═════ EXERCISE MATERIAL ═════

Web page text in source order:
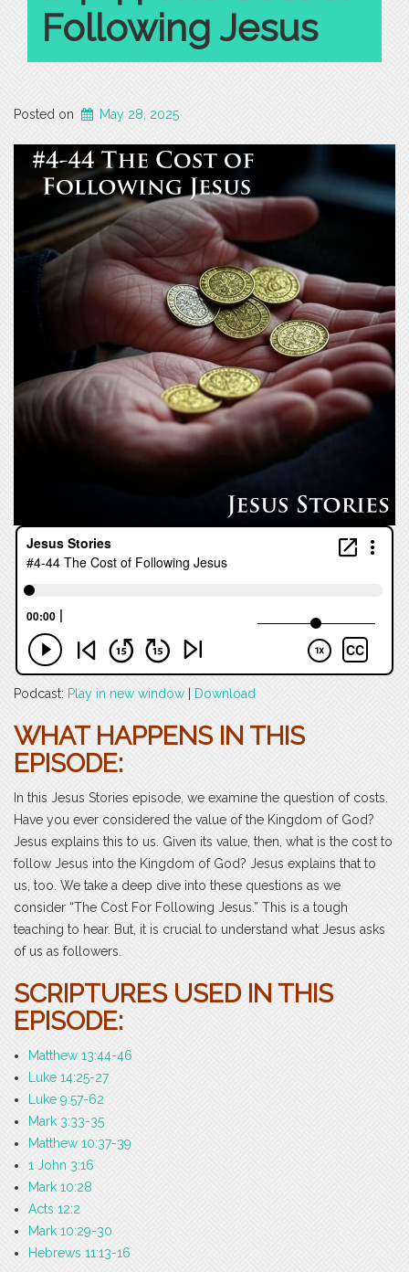
Following Jesus
Posted on May 28, 2025
Podcast: Play in new window Download
WHAT HAPPENS IN THIS
EPISODE:
In this Jesus Stories episode, we examine the question of costs.
Have you ever considered the value of the Kingdom of God?
Jesus explains this to us. Given its value, then, what is the cost to
follow Jesus into the Kingdom of God? Jesus explains that to
us, too. We take a deep dive into these questions as we
consider “The Cost For Following Jesus.” This is a tough
teaching to hear. But, it is crucial to understand what Jesus asks
of us as followers.
SCRIPTURES USED IN THIS
EPISODE:
Matthew 13:44-46
Luke 14:25-27
Luke 9:57-62
Mark 3:33-35
Matthew 10:37-39
1 John 3:16
Mark 10:28
Acts 12:2
Mark 10:29-30
Hebrews 11:13-16
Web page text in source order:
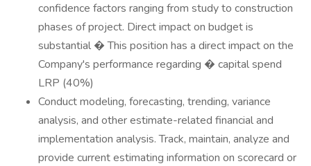
confidence factors ranging from study to construction
phases of project. Direct impact on budget is
substantial � This position has a direct impact on the
Company's performance regarding � capital spend
LRP (40%)
Conduct modeling, forecasting, trending, variance
analysis, and other estimate-related financial and
implementation analysis. Track, maintain, analyze and
provide current estimating information on scorecard or
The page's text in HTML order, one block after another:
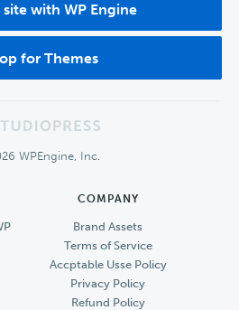
site with WP Engine
for Themes
WPEngine, Inc.
COMPANY
Brand Assets
Terms of Service
Accptable Usse Policy
Privacy Policy
Refund Policy
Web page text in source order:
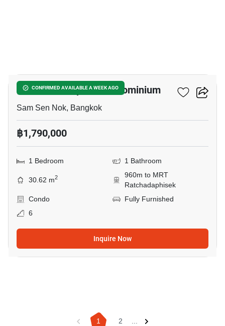
CONFIRMED AVAILABLE A WEEK AGO
The Next Ladprao Condominium
Sam Sen Nok, Bangkok
฿1,790,000
1 Bedroom 1 Bathroom
30.62 m2
960m to MRT
Ratchadaphisek
Condo
Fully Furnished
6
Inquire Now
1 2 ...
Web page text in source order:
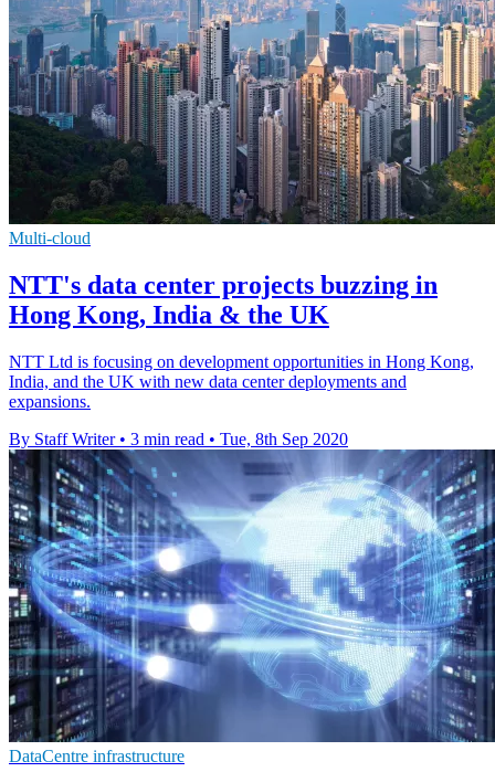
Multi-cloud
NTT's data center projects buzzing in
Hong Kong, India & the UK
NTT Ltd is focusing on development opportunities in Hong Kong,
India, and the UK with new data center deployments and
expansions.
By Staff Writer • 3 min read • Tue, 8th Sep 2020
DataCentre infrastructure
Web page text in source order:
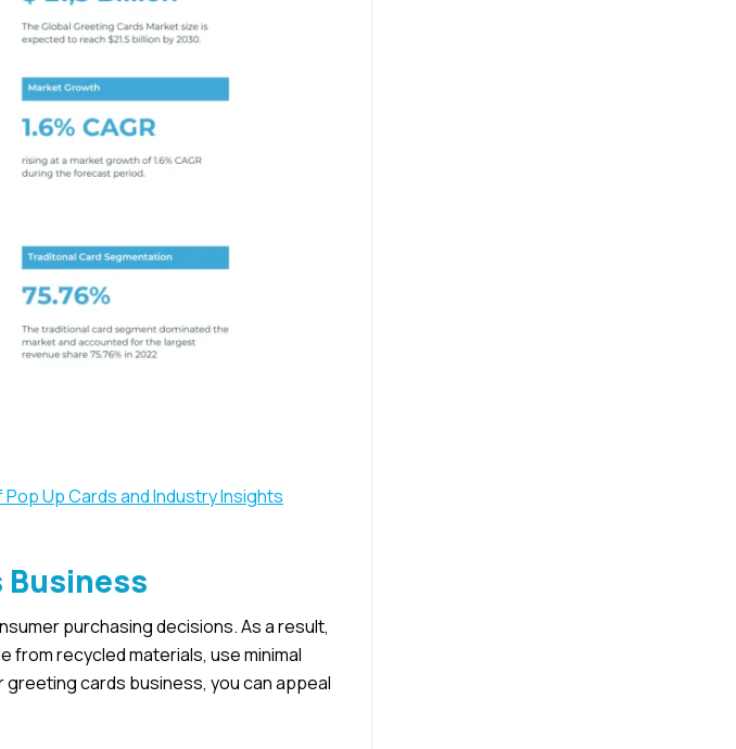
Up Cards and Industry Insights
purchasing decisions. As a result,
from recycled materials, use minimal
cards business, you can appeal

═════

(WORK REQUEST) Copy out all the data exactly, skipping the pictures.

(SOLUTION FOR THIS EXERCISE)
Web page text in source order:
Following Jesus
Posted on May 28, 2025
Podcast: Play in new window Download
WHAT HAPPENS IN THIS
EPISODE:
In this Jesus Stories episode, we examine the question of costs.
Have you ever considered the value of the Kingdom of God?
Jesus explains this to us. Given its value, then, what is the cost to
follow Jesus into the Kingdom of God? Jesus explains that to
us, too. We take a deep dive into these questions as we
consider “The Cost For Following Jesus.” This is a tough
teaching to hear. But, it is crucial to understand what Jesus asks
of us as followers.
SCRIPTURES USED IN THIS
EPISODE:
Matthew 13:44-46
Luke 14:25-27
Luke 9:57-62
Mark 3:33-35
Matthew 10:37-39
1 John 3:16
Mark 10:28
Acts 12:2
Mark 10:29-30
Hebrews 11:13-16
Web page text in source order:
confidence factors ranging from study to construction
phases of project. Direct impact on budget is
substantial � This position has a direct impact on the
Company's performance regarding � capital spend
LRP (40%)
Conduct modeling, forecasting, trending, variance
analysis, and other estimate-related financial and
implementation analysis. Track, maintain, analyze and
provide current estimating information on scorecard or
The page's text in HTML order, one block after another:
site with WP Engine
for Themes
WPEngine, Inc.
COMPANY
Brand Assets
Terms of Service
Accptable Usse Policy
Privacy Policy
Refund Policy
Web page text in source order:
CONFIRMED AVAILABLE A WEEK AGO
The Next Ladprao Condominium
Sam Sen Nok, Bangkok
฿1,790,000
1 Bedroom 1 Bathroom
30.62 m2
960m to MRT
Ratchadaphisek
Condo
Fully Furnished
6
Inquire Now
1 2 ...
Web page text in source order:
Multi-cloud
NTT's data center projects buzzing in
Hong Kong, India & the UK
NTT Ltd is focusing on development opportunities in Hong Kong,
India, and the UK with new data center deployments and
expansions.
By Staff Writer • 3 min read • Tue, 8th Sep 2020
DataCentre infrastructure
Web page text in source order:
Up Cards and Industry Insights
purchasing decisions. As a result,
from recycled materials, use minimal
cards business, you can appeal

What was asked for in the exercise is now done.